Ketika aku seneng dapet juara design
juga aku musti ngalah untuk dengerin apa yang kamu rasain..”
“Tapi, kan, kamu tau waktu itu
orang tua aku lagi ada masalah, Yan..” potong Aluna.
“Aku ngerti, Al. Tapi
kenapa, sih, kamu juga enggak pernah bersyukur sama apa yang ada disekitar
kamu? Kamu cuman lihat keburukan yang ada di sekeliling kamu. Hal yang bikin
kamu bahagia enggak pernah kamu lihat. Aku, Al..” ujar Gian tenang.
“Terus kamu maunya apa sekarang,
Yan? Kamu bilang kamu sabar ngadepin aku.” Tanya Aluna pelan.
“Aku sabar, Al. Kamu enggak lihat
gimana sabarnya aku ke kamu selama ini? Aku rela nyimpen sendiri perasaan sedih
atau senengnya aku. Karena aku udah sibuk dengerin kamu, Al. Kamu pernah tau
itu? Enggak, Al. Kamu egois!”
“Dan sekarang kenapa kamu enggak
bisa sabar lagi, Yan?”
“Bukan enggak bisa, Al. Tapi udah
cukup buat aku. Aku enggak mau kamu terus-terusan biarin diri kamu jadi orang yang
enggak pernah tumbuh dewasa dan menghargai hal yang udah kamu punya. Kamu
selalu ngeluh dan ngeluh..”
Aluna tak bergeming
mendengar kalimat yang terlontar dari mulut Gian. Kemudian Gian melanjutkan
kalimatnya kembali sambil terus menatap Aluna.

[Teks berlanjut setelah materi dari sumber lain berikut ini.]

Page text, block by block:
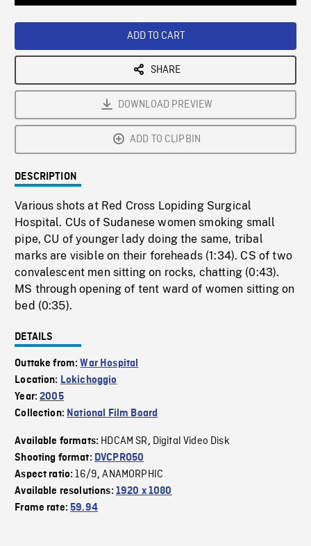
ADD TO CART
SHARE
DOWNLOAD PREVIEW
ADD TO CLIPBIN
DESCRIPTION
Various shots at Red Cross Lopiding Surgical
Hospital. CUs of Sudanese women smoking small
pipe, CU of younger lady doing the same, tribal
marks are visible on their foreheads (1:34). CS of two
convalescent men sitting on rocks, chatting (0:43).
MS through opening of tent ward of women sitting on
bed (0:35).
DETAILS
Outtake from:War Hospital
Location: Lokichoggio
Year:2005
Collection: National Film Board
Available formats: HDCAM SR, Digital Video Disk
Shooting format: DVCPRO50
Aspect ratio:16/9,ANAMORPHIC
Available resolutions: 1920 x 1080
Frame rate:59.94
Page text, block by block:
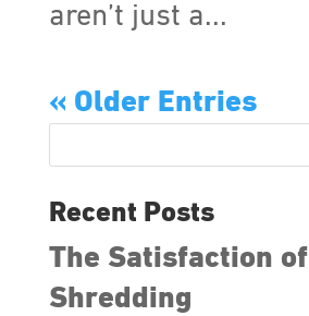
aren’t just a...
« Older Entries
Recent Posts
The Satisfaction of
Shredding
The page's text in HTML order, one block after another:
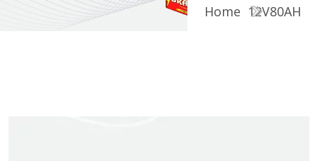
Home 12V80AH
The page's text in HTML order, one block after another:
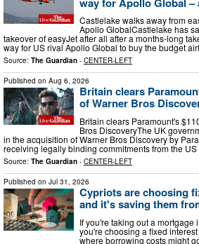
Castlelake walks away from
Apollo GlobalCastlelake has
takeover of easyJet after all after a months-long
way for US rival Apollo Global to buy the budget
Source: The Guardian - CENTER-LEFT
Published on Aug 6, 2026
Britain clears
of Warner Bros
Britain clears Paramount's
Bros DiscoveryThe UK
in the acquisition of Warner Bros Discovery by
receiving legally binding commitments from the
Source: The Guardian - CENTER-LEFT
Published on Jul 31, 2026
Cypriots are choosing
and it's saving them
If you're taking out a mortgage
you're choosing a fixed
where borrowing costs might
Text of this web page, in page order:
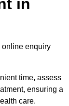
in
enquiry
time, assess
ensuring a
care.
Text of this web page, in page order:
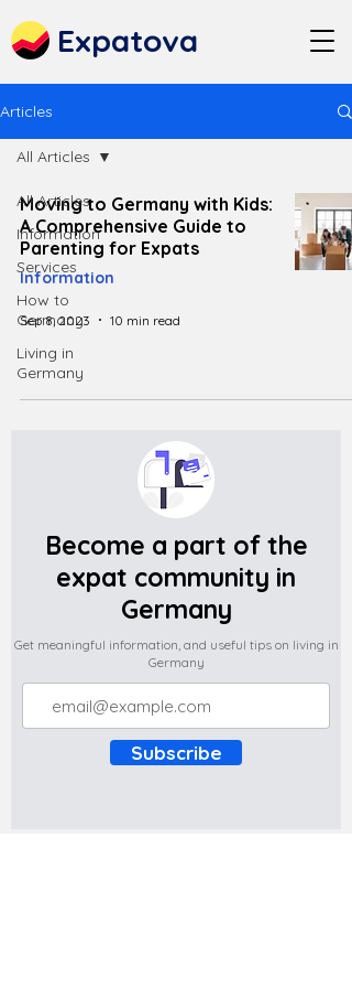
Expatova
Articles
All Articles
Information
Services
How to
Germany
Living in
Germany
All Articles
Moving to Germany with Kids:
A Comprehensive Guide to
Parenting for Expats
Information
Sep 8, 2023 10 min read
Become a part of the
expat community in
Germany
Get meaningful information, and useful tips on living in
Germany
Subscribe
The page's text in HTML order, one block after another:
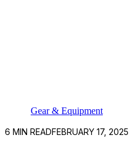
Gear & Equipment
6 MIN READFEBRUARY 17, 2025
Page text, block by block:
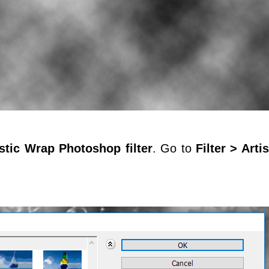
Wrap Photoshop filter. Go to Filter >
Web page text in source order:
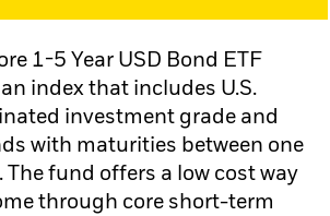
1-5 Year USD Bond ETF
index that includes U.S.
investment grade and
with maturities between one
The fund offers a low cost way
through core short-term
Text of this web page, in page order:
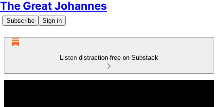
The Great Johannes
Subscribe Sign in
Listen distraction-free on Substack
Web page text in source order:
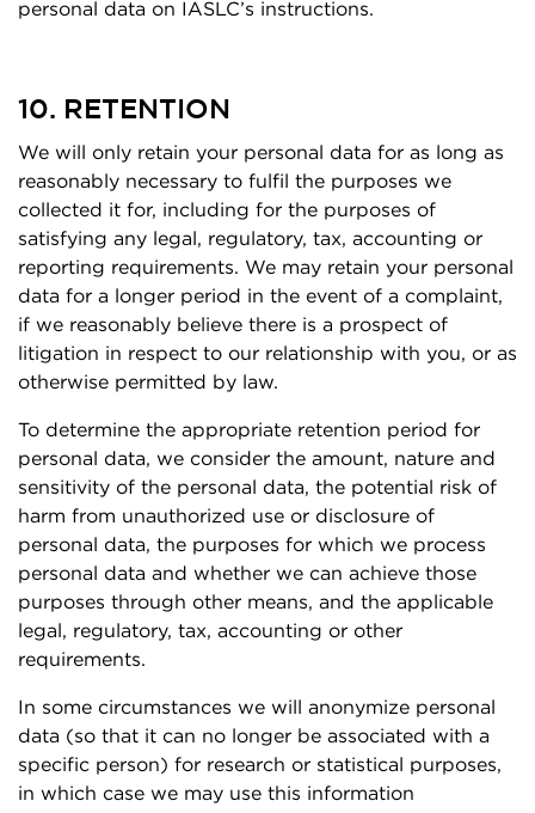
personal data on IASLC’s instructions.
10. RETENTION
We will only retain your personal data for as long as
reasonably necessary to fulfil the purposes we
collected it for, including for the purposes of
satisfying any legal, regulatory, tax, accounting or
reporting requirements. We may retain your personal
data for a longer period in the event of a complaint,
if we reasonably believe there is a prospect of
litigation in respect to our relationship with you, or as
otherwise permitted by law.
To determine the appropriate retention period for
personal data, we consider the amount, nature and
sensitivity of the personal data, the potential risk of
harm from unauthorized use or disclosure of
personal data, the purposes for which we process
personal data and whether we can achieve those
purposes through other means, and the applicable
legal, regulatory, tax, accounting or other
requirements.
In some circumstances we will anonymize personal
data (so that it can no longer be associated with a
specific person) for research or statistical purposes,
in which case we may use this information
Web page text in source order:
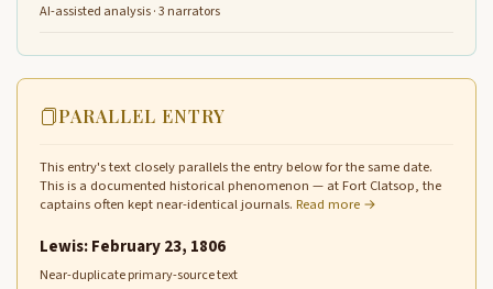
AI-assisted analysis · 3 narrators
PARALLEL ENTRY
This entry's text closely parallels the entry below for the same date.
This is a documented historical phenomenon — at Fort Clatsop, the
captains often kept near-identical journals. Read more →
Lewis: February 23, 1806
Near-duplicate primary-source text
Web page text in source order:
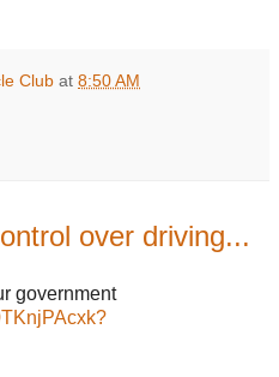
Club at 8:50 AM
over driving...
government
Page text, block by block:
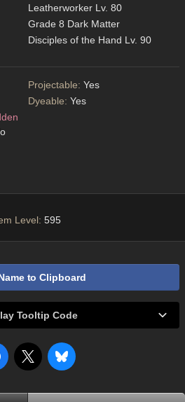
Leatherworker Lv. 80
Grade 8 Dark Matter
Disciples of the Hand Lv. 90
Projectable: Yes
Dyeable: Yes
Level: 595
to Clipboard
Tooltip Code
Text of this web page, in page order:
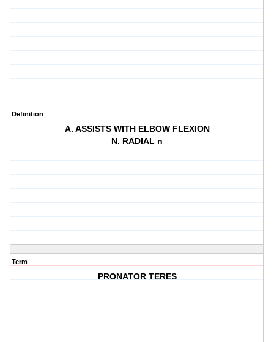
Definition
A. ASSISTS WITH ELBOW FLEXION
N. RADIAL n
Term
PRONATOR TERES
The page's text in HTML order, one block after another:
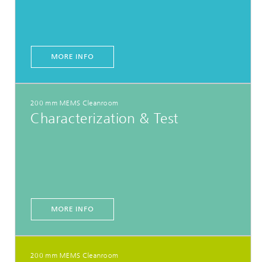
MORE INFO
200 mm MEMS Cleanroom
Characterization & Test
MORE INFO
200 mm MEMS Cleanroom
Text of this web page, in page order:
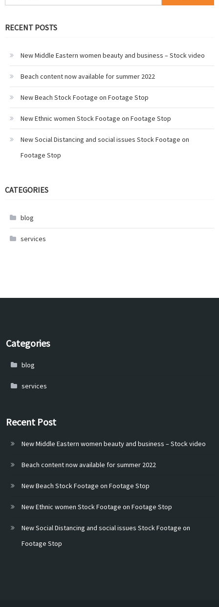
for:
RECENT POSTS
New Middle Eastern women beauty and business – Stock video
Beach content now available for summer 2022
New Beach Stock Footage on Footage Stop
New Ethnic women Stock Footage on Footage Stop
New Social Distancing and social issues Stock Footage on
Footage Stop
CATEGORIES
blog
services
Categories
blog
services
Recent Post
New Middle Eastern women beauty and business – Stock video
Beach content now available for summer 2022
New Beach Stock Footage on Footage Stop
New Ethnic women Stock Footage on Footage Stop
New Social Distancing and social issues Stock Footage on
Footage Stop
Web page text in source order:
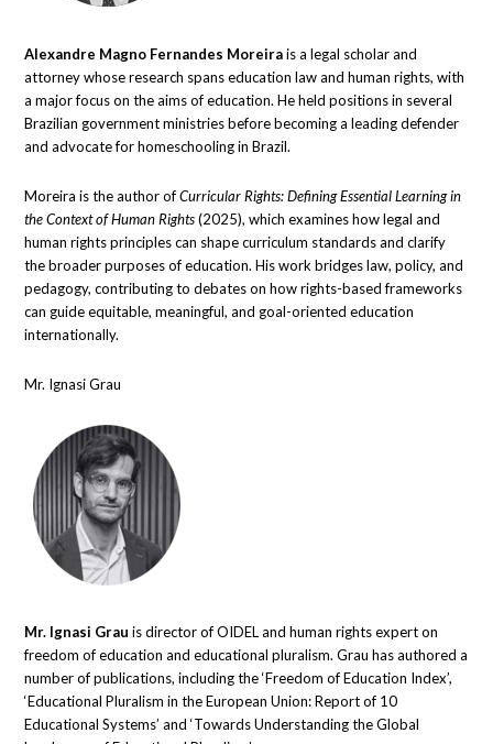
Alexandre Magno Fernandes Moreirais a legal scholar and
attorney whose research spans education law and human rights, with
a major focus on the aims of education. He held positions in several
Brazilian government ministries before becoming a leading defender
and advocate for homeschooling in Brazil.
Moreira is the author ofCurricular Rights: Defining Essential Learning in
the Context of Human Rights(2025), which examines how legal and
human rights principles can shape curriculum standards and clarify
the broader purposes of education. His work bridges law, policy, and
pedagogy, contributing to debates on how rights-based frameworks
can guide equitable, meaningful, and goal-oriented education
internationally.
Mr. Ignasi Grau
Mr. Ignasi Grau is director of OIDEL and human rights expert on
freedom of education and educational pluralism. Grau has authored a
number of publications, including the ‘Freedom of Education Index’,
‘Educational Pluralism in the European Union: Report of 10
Educational Systems’ and ‘Towards Understanding the Global
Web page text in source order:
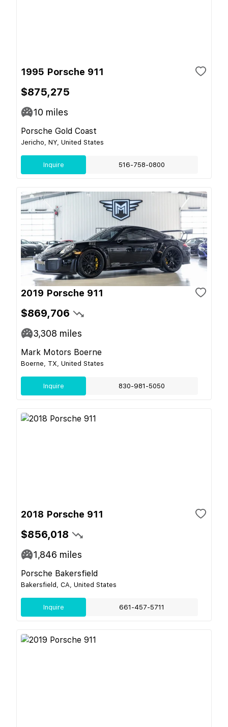
1995 Porsche 911
$875,275
10 miles
Porsche Gold Coast
Jericho, NY, United States
Inquire 516-758-0800
2019 Porsche 911
$869,706
3,308 miles
Mark Motors Boerne
Boerne, TX, United States
Inquire 830-981-5050
2018 Porsche 911
$856,018
1,846 miles
Porsche Bakersfield
Bakersfield, CA, United States
Inquire 661-457-5711

“Aku tulus, Al, sama kamu. Semua
hal yang aku lakuin ke kamu aku lakuin dengan tulus. Tapi aku enggak mau biarin
orang yang aku sayang gak pernah coba untuk jadi orang yang lebih bisa
menghargai orang lain..” Gian mengambil nafas perlahan.

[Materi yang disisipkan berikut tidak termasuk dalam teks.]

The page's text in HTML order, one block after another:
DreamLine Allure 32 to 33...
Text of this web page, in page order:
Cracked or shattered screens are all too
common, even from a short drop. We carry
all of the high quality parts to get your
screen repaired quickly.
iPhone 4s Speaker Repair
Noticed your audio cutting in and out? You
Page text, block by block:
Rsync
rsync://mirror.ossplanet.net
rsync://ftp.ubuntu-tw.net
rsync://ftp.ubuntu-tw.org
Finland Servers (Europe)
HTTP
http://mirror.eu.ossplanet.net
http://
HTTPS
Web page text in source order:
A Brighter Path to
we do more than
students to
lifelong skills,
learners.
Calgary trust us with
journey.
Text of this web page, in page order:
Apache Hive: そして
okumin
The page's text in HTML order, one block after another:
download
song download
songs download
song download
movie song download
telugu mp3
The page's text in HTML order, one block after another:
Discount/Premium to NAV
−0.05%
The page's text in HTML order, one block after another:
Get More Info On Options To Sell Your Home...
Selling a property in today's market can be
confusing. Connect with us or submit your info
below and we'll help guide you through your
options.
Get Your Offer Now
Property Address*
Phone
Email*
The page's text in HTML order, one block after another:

“Lebih baik aku pergi dari hidup
kamu, Al.”
“Yan.. aku tau aku
emang egois. Aku sadar aku salah banget ke kamu. Kamu udah baik banget sama aku
selama dua tahun ini.. aku enggak mau jauh dari kamu, apa kamu bakal tetep
tinggal kalau aku bilang aku bakal berubah, Yan?” Tanya Aluna. Tampak air mata
menggenang di pelupuk matanya.
Gian tak langsung menjawab
pertanyaan dari Aluna. Beberapa detik hanya suara angin semilir yang terdengar
di antara mereka berdua.
“Aku enggak bisa, Al..” pungkas
Gian.
Seuntai air mata tampak jatuh
dari mata Aluna. Ia tidak tau lagi kalimat apa yang hendak ia utarakan untuk
membuat Gian tetap bersamanya. Beberapa saat suasana kembali hening.
Aluna tampak menghela nafas
panjang kemudian mengusap air matanya.
“Maafin aku, ya, Yan?
Kamu enggak apa-apa pergi dari kehidupan aku sekarang. Tapi aku bakalan buktiin
aku bisa berubah supaya kamu bisa kembali sama aku..” tutur Aluna. “Dan kamu
juga musti tau, aku emang egois, Yan, tapi aku bener-bener bahagia banget
pernah punya kamu.. Makasih ya, Yan.”
Gian menatap Aluna kembali.
Wajahnya yang selalu terlihat tenang tampak sedikit muram setelah mendengar
Aluna berbicara. Kemudian ia meraih tas
di sampingnya.
“Kamu baik-baik, ya, Al..” tukas
Gian sambil beranjak berdiri untuk pergi dari lapangan meninggalkan Aluna.
Aluna memperhatikan Gian yang
berjalan membelakanginya.
“Haloo, Gian!” teriak Aluna dari
belakang.
Gian menghentikan langkahnya. Itu
adalah kalimat pertama yang di ucapakan oleh Aluna ketika mereka baru pertama
berkenalan.
Gian tersenyum.
“Haloo, Aluna!”
Gian kemudian melanjutkan
langkahnya pergi meinggalkan Aluna yang juga berdiri hendak beranjak dari lapangan itu.
Dan sekali lagi, di sore yang
sama namun arah langkah yang berbeda, Gian semakin menjauh meninggalkan Aluna
yang berjalan gontai meninggalkan lapangan basket itu. Tempat dimana Gian
selalu membuatnya nyaman, tenang. Tapi kini Aluna harus merelakan kebahagiaan
yang tidak pernah dia lihat dan hargai yang berada tepat di depan matanya,
yaitu Gian.
Kini Aluna sadar, kadang untuk
membuat orang agar lebih bisa bersyukur dan menghargai orang lain adalah dengan
cara kehilangan orang yang ternyata sangat begitu berharga setelah dia hilang.